The Senate Appropriations Committee-approved bill to fund the departments of Transportation as well as Housing and Urban Development (HUD) provides enough resources to continue assisting the 5 million low-income seniors, families with children, and others who rely on federal rental assistance to afford a decent, stable place to live. It’s a rare bright spot among the Senate’s 2020 funding bills, which shortchange areas such as health, job training, and education as well as Social Security operations and IRS tax enforcement. But several important House-passed provisions also merit inclusion in the final Transportation-HUD funding bill.

As we’ve explained, this summer’s bipartisan budget agreement boosted overall funding for non-defense discretionary (NDD) programs over the 2019 level. Though the Senate Appropriations Committee’s allocations among its 12 funding bills generally disfavor the bills funding human service programs, the Transportation-HUD bill prioritizes areas with the greatest positive impact on low-income families. Its $56.1 billion for HUD programs is $2.3 billion above the 2019 level, or a $968 million increase after adjusting for inflation. It includes:

  • A $2 billion total increase over 2019 for the nation’s two largest rental assistance programs: Housing Choice Vouchers Housing Choice Vouchers Housing Choice Vouchersand Section 8 Project-Based Rental Assistance. These programs help 3.4 million low-income households — mainly seniors, people with disabilities, and families with children — pay the rent and make ends meet. The funding increases are needed to cover rising rental costs and avert cuts in the number of assisted households. The bill also includes $20 million to create more than 2,000 new Family Unification Program vouchers for young people who have left foster care and risk becoming homeless and $40 million to create roughly 4,500 new vouchers for homeless veterans. (Figures in these bullets aren’t adjusted for inflation.)
  • An $80 million increase for the Public Housing Capital Fund, which helps cover repairs and upgrades in public housing developments, such as fixing leaking roofs and replacing outdated heating systems. Public housing provides affordable homes to nearly 1 million low-income households, mostly seniors and people with disabilities. But it faced an estimated $26 billion repair backlog in 2010 and the figure is almost certainly much greater today. Addressing this backlog is essential to improving residents’ living conditions and preserving this critical source of affordable housing for the long term.
  • A $125 million increase in Homeless Assistance Grants.
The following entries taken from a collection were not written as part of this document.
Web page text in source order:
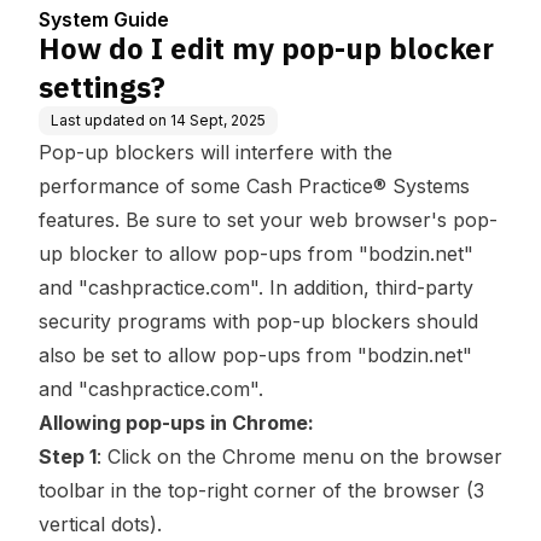
System Guide
How do I edit my pop-up blocker
settings?
Last updated on 14 Sept, 2025
Pop-up blockers will interfere with the
performance of some Cash Practice® Systems
features. Be sure to set your web browser's pop-
up blocker to allow pop-ups from "bodzin.net"
and "cashpractice.com". In addition, third-party
security programs with pop-up blockers should
also be set to allow pop-ups from "bodzin.net"
and "cashpractice.com".
Allowing pop-ups in Chrome:
Step 1: Click on the Chrome menu on the browser
toolbar in the top-right corner of the browser (3
vertical dots).
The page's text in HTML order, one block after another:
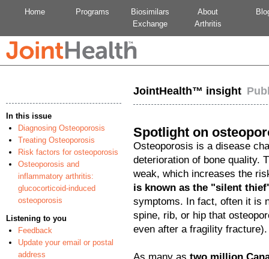
Home Programs
Biosimilars
Exchange
About
Arthritis
In this issue
Diagnosing Osteoporosis
Treating Osteoporosis
Risk factors for osteoporosis
Osteoporosis and
inflammatory arthritis:
glucocorticoid-induced
osteoporosis
Listening to you
Feedback
Update your email or postal
address
JointHealth™ insight
Spotlight on
Osteoporosis is a disease
deterioration of bone quality.
weak, which increases the
is known as the "silent
symptoms. In fact, often it is
spine, rib, or hip that
even after a fragility fracture).
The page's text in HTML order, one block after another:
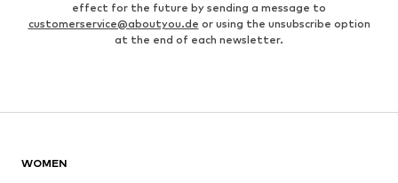
effect for the future by sending a message to
customerservice@aboutyou.de or using the unsubscribe option
at the end of each newsletter.
WOMEN

Communities use these funds mainly for rental assistance to enable homeless individuals and families to move from shelters or the street into stable, more affordable homes.
  • $25 million for housing aid for people recovering from a substance use disorder. This would enable HUD to implement an important new initiative that the President and Congress authorized when they approved the SUPPORT Act a year ago.

Policymakers should include these provisions in the final 2020 funding bill.

They should also include several provisions in the House-passed Transportation-HUD bill to further expand housing aid for the nation’s most vulnerable people and support recipients’ efforts to work and give their children a better chance to succeed. These investments would make more vouchers available to at-risk families with children, double the size of the innovative Housing Voucher Mobility Demonstration, provide more funding to renovate and preserve public housing through the Capital Fund and Choice Neighborhoods Initiative, expand the Family Self-Sufficiency Program, and further increase Homeless Assistance Grants.

To make these investments, policymakers will need to give HUD a larger share of total NDD funding than the Senate Appropriations Committee did. (The House-passed Transportation-HUD bill provides $1.45 billion more for HUD programs than the Senate bill.) But that, too, should be a high priority.